▼

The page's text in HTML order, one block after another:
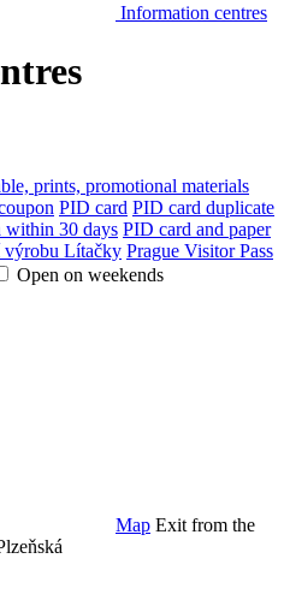
Information centres
prints, promotional materials
PID card PID card duplicate
30 days PID card and paper
výrobu Lítačky Prague Visitor Pass
Open on weekends
Map Exit from the
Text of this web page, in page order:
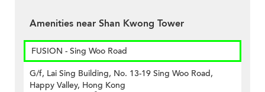
Amenities near Shan Kwong Tower
FUSION - Sing Woo Road
G/f, Lai Sing Building, No. 13-19 Sing Woo Road,
Happy Valley, Hong Kong
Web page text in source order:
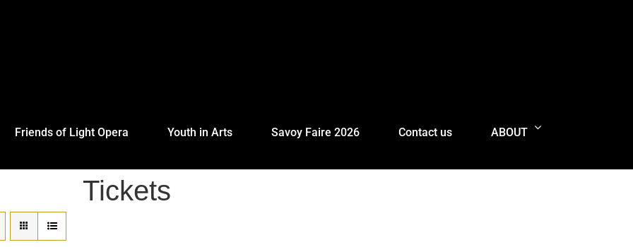
Friends of Light Opera Youth in Arts Savoy Faire 2026 Contact us ABOUT
Tickets
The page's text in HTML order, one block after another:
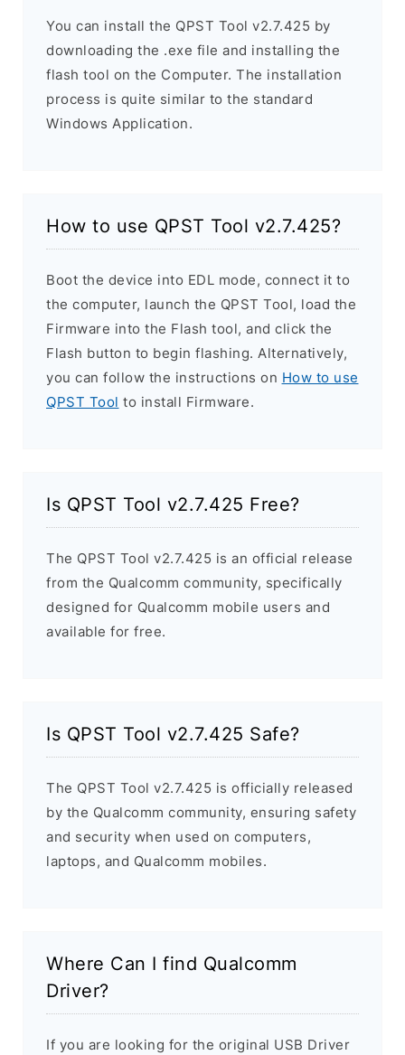
You can install the QPST Tool v2.7.425 by
downloading the .exe file and installing the
flash tool on the Computer. The installation
process is quite similar to the standard
Windows Application.
How to use QPST Tool v2.7.425?
Boot the device into EDL mode, connect it to
the computer, launch the QPST Tool, load the
Firmware into the Flash tool, and click the
Flash button to begin flashing. Alternatively,
you can follow the instructions on How to use
QPST Tool to install Firmware.
Is QPST Tool v2.7.425 Free?
The QPST Tool v2.7.425 is an official release
from the Qualcomm community, specifically
designed for Qualcomm mobile users and
available for free.
Is QPST Tool v2.7.425 Safe?
The QPST Tool v2.7.425 is officially released
by the Qualcomm community, ensuring safety
and security when used on computers,
laptops, and Qualcomm mobiles.
Where Can I find Qualcomm
Driver?
If you are looking for the original USB Driver
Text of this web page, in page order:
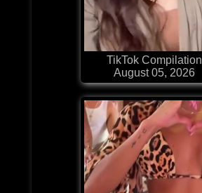
TikTok Compilation
August 05, 2026
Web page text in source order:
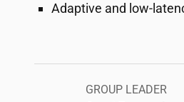
Adaptive and low-
GROUP LEADER
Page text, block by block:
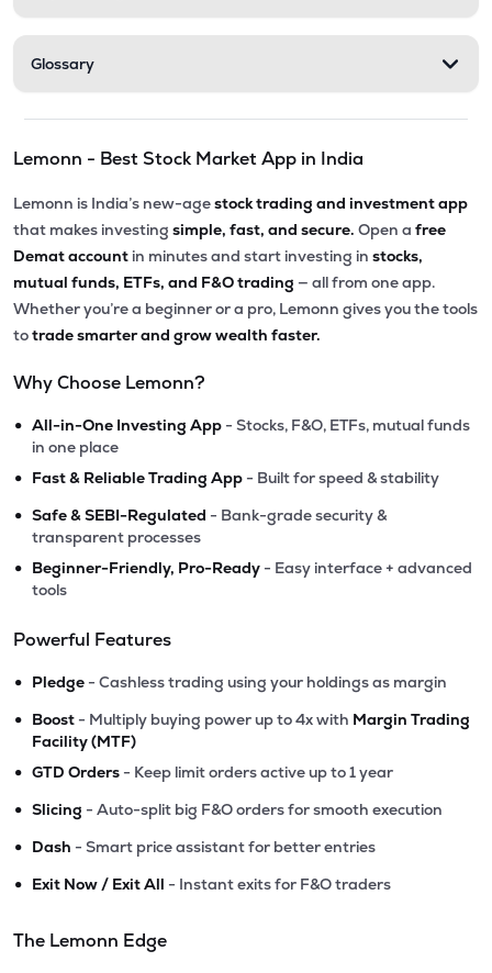
Glossary
Lemonn - Best Stock Market App in India
Lemonn is India’s new-agestock trading and investment app
that makes investing simple, fast, and secure. Open a free
Demat account in minutes and start investing in stocks,
mutual funds, ETFs, and F&O trading — all from one app.
Whether you’re a beginner or a pro, Lemonn gives you the tools
totrade smarter and grow wealth faster.
Why Choose Lemonn?
• All-in-One Investing App - Stocks, F&O, ETFs, mutual funds
in one place
• Fast & Reliable Trading App - Built for speed & stability
• Safe & SEBI-Regulated - Bank-grade security &
transparent processes
• Beginner-Friendly, Pro-Ready - Easy interface + advanced
tools
Powerful Features
• Pledge - Cashless trading using your holdings as margin
• Boost - Multiply buying power up to 4x with Margin Trading
Facility (MTF)
• GTD Orders - Keep limit orders active up to 1 year
• Slicing - Auto-split big F&O orders for smooth execution
• Dash - Smart price assistant for better entries
• Exit Now / Exit All - Instant exits for F&O traders
The Lemonn Edge
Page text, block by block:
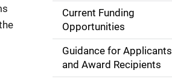
S
i
d
Current Funding
Opportunities
Guidance for Applicants
and Award Recipients
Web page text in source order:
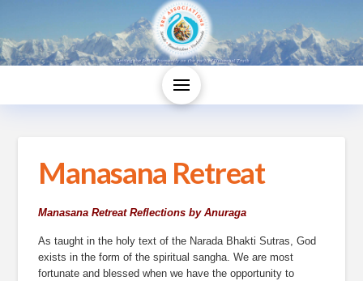
Manasana Retreat
Manasana Retreat Reflections by Anuraga
As taught in the holy text of the Narada Bhakti Sutras, God
exists in the form of the spiritual sangha. We are most
fortunate and blessed when we have the opportunity to

▲

## TASK TO CARRY OUT
Copy exactly the lines from the first line of the records above through the line with "Map Exit from the", both included, and nothing else. Pictures stay out.

## WRITTEN RESPONSE
The page's text in HTML order, one block after another:
Information centres
prints, promotional materials
PID card PID card duplicate
30 days PID card and paper
výrobu Lítačky Prague Visitor Pass
Open on weekends
Map Exit from the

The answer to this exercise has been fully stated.